About this exercise ▸ Each line below must be reproduced exactly, though the pictures are to be dropped.

Collected data
--- START ---

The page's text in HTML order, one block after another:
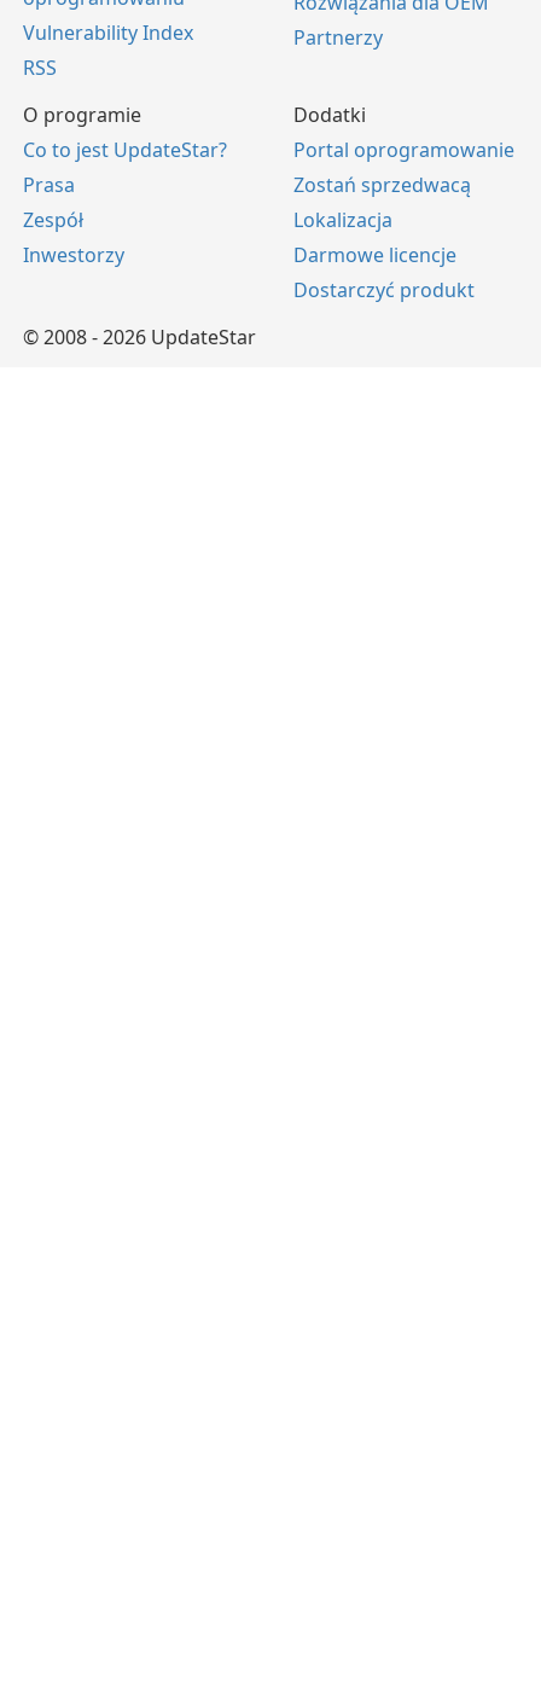
Vulnerability Index
RSS
Partnerzy
O programie
Co to jest UpdateStar?
Prasa
Zespół
Inwestorzy
Dodatki
Portal oprogramowanie
Zostań sprzedwacą
Lokalizacja
Darmowe licencje
Dostarczyć produkt
© 2008 - 2026 UpdateStar

--- END ---

Result ▸
The page's text in HTML order, one block after another:
Vulnerability Index
RSS
Partnerzy
O programie
Co to jest UpdateStar?
Prasa
Zespół
Inwestorzy
Dodatki
Portal oprogramowanie
Zostań sprzedwacą
Lokalizacja
Darmowe licencje
Dostarczyć produkt
© 2008 - 2026 UpdateStar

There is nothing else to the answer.